I expect the winner to be
announced soon after the West coast voting is closed.
The networks would all have you
believe the election is a toss-up.
For example, the Wall Street Journal just today reports Obama and Romney Deadlocked, Polls Show.
President Barack Obama and Mitt Romney crisscrossed the
country Sunday to energize
supporters in key states, as new polls forecast a down-to-the-wire election and both sides claimed they had the momentum to win.

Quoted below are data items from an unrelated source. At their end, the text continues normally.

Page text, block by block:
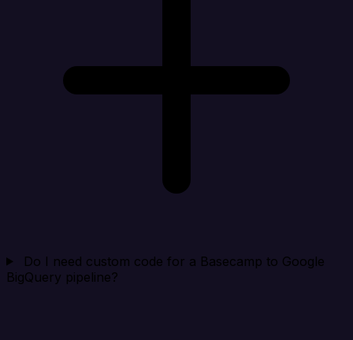
Do I need custom code for a Basecamp to Google
BigQuery pipeline?
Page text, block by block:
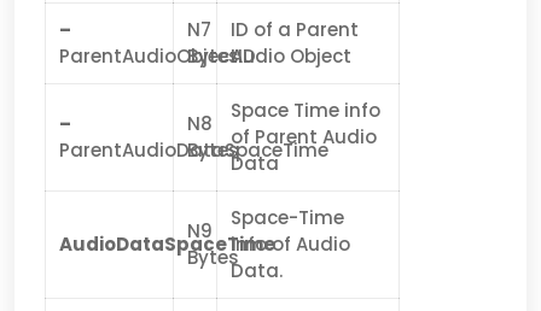
–
ParentAudioObjectID
N7
Bytes
ID of a Parent
Audio Object
–
ParentAudioDataSpaceTime
N8
Bytes
Space Time info
of Parent Audio
Data
AudioDataSpaceTime
N9
Bytes
Space-Time
info of Audio
Data.

The Romney camp, combing through
surveys taken in the waning days of the campaign, pointed to strength among independent voters, anxiety over the economy and greater enthusiasm among conservatives as signs that the Republican would win, potentially with victories in states such as Pennsylvania and
Minnesota that a GOP presidential
candidate hasn't carried
for decades.
Obama aides exuded similar
confidence, citing polls showing the president remains resilient in potentially decisive states such as Ohio and Virginia.
Wall Street
Journal Tossup Map
The Wall Street Journal depicts an election map that looks like this.
 
Quite frankly that map is
complete nonsense. The idea
that Obama can carry North Carolina or Indiana is as
silly as the idea Romney can win Pennsylvania
or Minnesota.
Spotlight Ohio
To help understand why Obama's chances are much greater than people think, simply look at the latest polls
for Ohio.
 
The Real Clear Politics
average projection is that Obama will carry Ohio by
2.8 percentage points. That is
within the margin of error of the polls so the media calls Ohio a tossup.
By the same reasoning,
the Wall Street Journal called Indiana, North Carolina and a grab bag
of other states a tossup.
Well they are not. I was on Coast-to-Coast live national radio last night and told George Noory the odds of an Obama win were about 90%.

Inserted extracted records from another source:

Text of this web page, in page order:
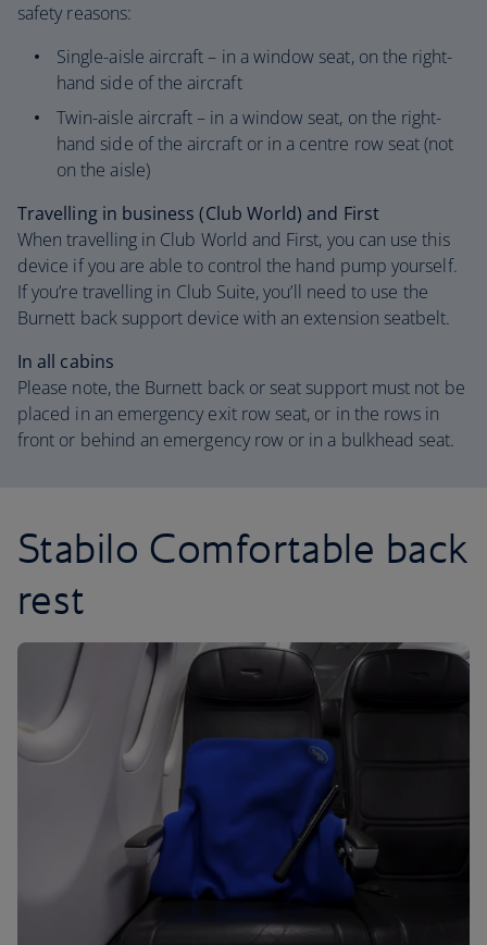
safety reasons:
Single-aisle aircraft – in a window seat, on the right-
hand side of the aircraft
Twin-aisle aircraft – in a window seat, on the right-
hand side of the aircraft or in a centre row seat (not
on the aisle)
Travelling in business (Club World) and First
When travelling in Club World and First, you can use this
device if you are able to control the hand pump yourself.
If you’re travelling in Club Suite, you’ll need to use the
Burnett back support device with an extension seatbelt.
In all cabins
Please note, the Burnett back or seat support must not be
placed in an emergency exit row seat, or in the rows in
front or behind an emergency row or in a bulkhead seat.
Stabilo Comfortable back
rest

The reason is while every one of those polls may
have a sampling error of say 3% the odds that all of the polls having a sampling error (in the same direction) of 3% is very small.
Only one poll out of 12
calls the election a tossup.
The election is only a tossup if you think that
is the one and only poll worth watching.
Similar analysis shows that Indiana and North Carolina
are not in play either.
This thought process should be easy
enough to understand, on
a state by state basis.
National Polls
National polls show the election
to be very close. And on that score it is. Moreover, one thing Romney had in his favor recently
was a consistent lead in national polls.
This lent hope to Romney Supporters for the idea the state polls were wrong and overly biased for Obama.
Well that changed in the last couple days.

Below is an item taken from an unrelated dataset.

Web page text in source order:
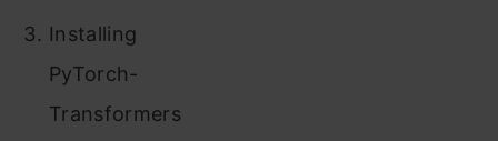
Installing
PyTorch-
Transformers

I believe it has to do with Obama's handling of
hurricane Sandy couple with some
really inept ads by Romney that were factually incorrect and
auto-makers called him on it.
Whatever the reason,
Obama is now ahead nationally.
Virginia
I wrote about Virginia five days
ago in Governor Chris Christie Strongly Praises Obama's Response to Sandy; Could Christie's Comments Tip
the Election?
Will Christie's Comments Tip the
Election?
New Jersey, Christie's home state is solidly in the Obama column. However, storm-damaged Virginia
is in a virtual dead heat. Praise
from Governor Christie certainly cannot hurt Obama's election chances.
Mathematically, I do not believe
Romney can win if he loses either
Ohio or Virginia. Romney certainly cannot win if he loses both
of them.
Here is question of the day: Is this genuine praise or is Christie looking to run for president in four years? I suggest both.
Regardless, widespread
perception that Obama is doing a good job in response to
Sandy, fueled by gushing praise from Christie may be enough
to tip Virginia into the Obama column,
and the election right with
it.
In email exchanges with several
readers who said I was off my rocker, I privately predicted Obama would carry
Virginia.
Indeed, the latest polls now show Obama to be slightly ahead
in Virginia.
Media Bias
Media has a clear and persistent bias, not necessarily for one
candidate or the other (although
some networks are clearly
biased one way and others a different way). Rather, the bias I am taking
about is a bias to keep you interested.
Regardless of who you are for, or who they are for, they all want you to tune in on election night and watch. The
best way to do that is to pretend the election is a tossup when it's
not.
It's like watching a football game where your team is down by 3 touchdowns with 5 minutes to go and the announcers
pretend there is a reasonable chance of a
comeback.
Assessing the Odds
This is all easy enough to see, provided of course you have an
open mind on such things. The simple fact of the matter is most
people do not have an open mind.
In general, people believe
because they want to believe. They get mad
at you when you say
their candidate will lose, no matter how unrealistic the odds.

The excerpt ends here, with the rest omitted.